## TASK GOAL
All of the data is to be copied without a single change.

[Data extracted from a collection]
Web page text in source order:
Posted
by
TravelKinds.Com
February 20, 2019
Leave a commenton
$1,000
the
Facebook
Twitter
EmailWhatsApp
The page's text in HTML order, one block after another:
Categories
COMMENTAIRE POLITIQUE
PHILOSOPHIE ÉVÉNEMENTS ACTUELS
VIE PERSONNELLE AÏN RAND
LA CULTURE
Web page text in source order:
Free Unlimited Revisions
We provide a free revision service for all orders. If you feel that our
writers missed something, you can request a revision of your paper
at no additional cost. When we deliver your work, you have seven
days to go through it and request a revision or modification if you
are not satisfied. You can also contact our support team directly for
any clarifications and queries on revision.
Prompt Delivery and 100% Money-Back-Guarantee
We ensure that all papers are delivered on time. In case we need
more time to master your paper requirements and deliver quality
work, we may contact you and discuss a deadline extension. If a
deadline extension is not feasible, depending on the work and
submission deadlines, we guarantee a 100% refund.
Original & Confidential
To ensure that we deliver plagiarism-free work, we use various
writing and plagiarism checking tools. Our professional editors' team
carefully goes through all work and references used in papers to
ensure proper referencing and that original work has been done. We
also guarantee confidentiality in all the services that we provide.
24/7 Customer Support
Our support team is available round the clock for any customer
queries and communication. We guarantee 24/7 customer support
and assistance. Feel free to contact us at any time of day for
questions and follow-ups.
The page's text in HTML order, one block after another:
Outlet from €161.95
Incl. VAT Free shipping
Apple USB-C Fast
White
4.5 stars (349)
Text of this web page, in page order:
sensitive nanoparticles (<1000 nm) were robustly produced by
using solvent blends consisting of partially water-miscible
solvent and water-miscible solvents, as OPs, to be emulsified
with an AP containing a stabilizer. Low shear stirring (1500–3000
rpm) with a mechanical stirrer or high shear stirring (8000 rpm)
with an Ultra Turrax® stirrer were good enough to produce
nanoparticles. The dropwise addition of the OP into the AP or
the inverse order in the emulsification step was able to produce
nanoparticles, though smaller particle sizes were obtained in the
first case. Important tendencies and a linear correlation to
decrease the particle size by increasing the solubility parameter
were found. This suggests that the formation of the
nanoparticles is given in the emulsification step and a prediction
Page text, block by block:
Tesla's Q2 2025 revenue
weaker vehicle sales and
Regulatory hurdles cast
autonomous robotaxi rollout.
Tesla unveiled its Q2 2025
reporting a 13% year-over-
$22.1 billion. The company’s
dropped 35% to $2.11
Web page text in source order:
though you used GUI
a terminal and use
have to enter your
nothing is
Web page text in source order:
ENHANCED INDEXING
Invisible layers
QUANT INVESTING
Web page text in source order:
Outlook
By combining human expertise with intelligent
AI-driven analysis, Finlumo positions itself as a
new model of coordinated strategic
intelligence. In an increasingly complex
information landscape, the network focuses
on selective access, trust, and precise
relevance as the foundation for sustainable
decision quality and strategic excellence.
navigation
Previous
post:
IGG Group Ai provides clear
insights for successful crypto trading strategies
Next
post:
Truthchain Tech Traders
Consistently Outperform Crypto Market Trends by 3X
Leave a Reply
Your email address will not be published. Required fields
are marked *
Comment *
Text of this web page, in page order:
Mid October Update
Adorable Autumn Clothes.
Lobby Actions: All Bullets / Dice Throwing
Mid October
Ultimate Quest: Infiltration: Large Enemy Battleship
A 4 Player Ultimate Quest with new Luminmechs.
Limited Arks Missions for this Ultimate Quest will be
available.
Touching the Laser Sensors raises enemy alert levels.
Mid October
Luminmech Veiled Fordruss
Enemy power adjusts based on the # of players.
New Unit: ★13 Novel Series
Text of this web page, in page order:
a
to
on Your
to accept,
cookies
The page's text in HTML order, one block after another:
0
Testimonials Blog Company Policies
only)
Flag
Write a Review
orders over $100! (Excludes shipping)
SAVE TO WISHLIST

## ANSWER SPACE
Web page text in source order:
Posted
by
TravelKinds.Com
February 20, 2019
Leave a commenton
$1,000
the
Facebook
Twitter
EmailWhatsApp
The page's text in HTML order, one block after another:
Categories
COMMENTAIRE POLITIQUE
PHILOSOPHIE ÉVÉNEMENTS ACTUELS
VIE PERSONNELLE AÏN RAND
LA CULTURE
Web page text in source order:
Free Unlimited Revisions
We provide a free revision service for all orders. If you feel that our
writers missed something, you can request a revision of your paper
at no additional cost. When we deliver your work, you have seven
days to go through it and request a revision or modification if you
are not satisfied. You can also contact our support team directly for
any clarifications and queries on revision.
Prompt Delivery and 100% Money-Back-Guarantee
We ensure that all papers are delivered on time. In case we need
more time to master your paper requirements and deliver quality
work, we may contact you and discuss a deadline extension. If a
deadline extension is not feasible, depending on the work and
submission deadlines, we guarantee a 100% refund.
Original & Confidential
To ensure that we deliver plagiarism-free work, we use various
writing and plagiarism checking tools. Our professional editors' team
carefully goes through all work and references used in papers to
ensure proper referencing and that original work has been done. We
also guarantee confidentiality in all the services that we provide.
24/7 Customer Support
Our support team is available round the clock for any customer
queries and communication. We guarantee 24/7 customer support
and assistance. Feel free to contact us at any time of day for
questions and follow-ups.
The page's text in HTML order, one block after another:
Outlet from €161.95
Incl. VAT Free shipping
Apple USB-C Fast
White
4.5 stars (349)
Text of this web page, in page order:
sensitive nanoparticles (<1000 nm) were robustly produced by
using solvent blends consisting of partially water-miscible
solvent and water-miscible solvents, as OPs, to be emulsified
with an AP containing a stabilizer. Low shear stirring (1500–3000
rpm) with a mechanical stirrer or high shear stirring (8000 rpm)
with an Ultra Turrax® stirrer were good enough to produce
nanoparticles. The dropwise addition of the OP into the AP or
the inverse order in the emulsification step was able to produce
nanoparticles, though smaller particle sizes were obtained in the
first case. Important tendencies and a linear correlation to
decrease the particle size by increasing the solubility parameter
were found. This suggests that the formation of the
nanoparticles is given in the emulsification step and a prediction
Page text, block by block:
Tesla's Q2 2025 revenue
weaker vehicle sales and
Regulatory hurdles cast
autonomous robotaxi rollout.
Tesla unveiled its Q2 2025
reporting a 13% year-over-
$22.1 billion. The company’s
dropped 35% to $2.11
Web page text in source order:
though you used GUI
a terminal and use
have to enter your
nothing is
Web page text in source order:
ENHANCED INDEXING
Invisible layers
QUANT INVESTING
Web page text in source order:
Outlook
By combining human expertise with intelligent
AI-driven analysis, Finlumo positions itself as a
new model of coordinated strategic
intelligence. In an increasingly complex
information landscape, the network focuses
on selective access, trust, and precise
relevance as the foundation for sustainable
decision quality and strategic excellence.
navigation
Previous
post:
IGG Group Ai provides clear
insights for successful crypto trading strategies
Next
post:
Truthchain Tech Traders
Consistently Outperform Crypto Market Trends by 3X
Leave a Reply
Your email address will not be published. Required fields
are marked *
Comment *
Text of this web page, in page order:
Mid October Update
Adorable Autumn Clothes.
Lobby Actions: All Bullets / Dice Throwing
Mid October
Ultimate Quest: Infiltration: Large Enemy Battleship
A 4 Player Ultimate Quest with new Luminmechs.
Limited Arks Missions for this Ultimate Quest will be
available.
Touching the Laser Sensors raises enemy alert levels.
Mid October
Luminmech Veiled Fordruss
Enemy power adjusts based on the # of players.
New Unit: ★13 Novel Series
Text of this web page, in page order:
a
to
on Your
to accept,
cookies
The page's text in HTML order, one block after another:
0
Testimonials Blog Company Policies
only)
Flag
Write a Review
orders over $100! (Excludes shipping)
SAVE TO WISHLIST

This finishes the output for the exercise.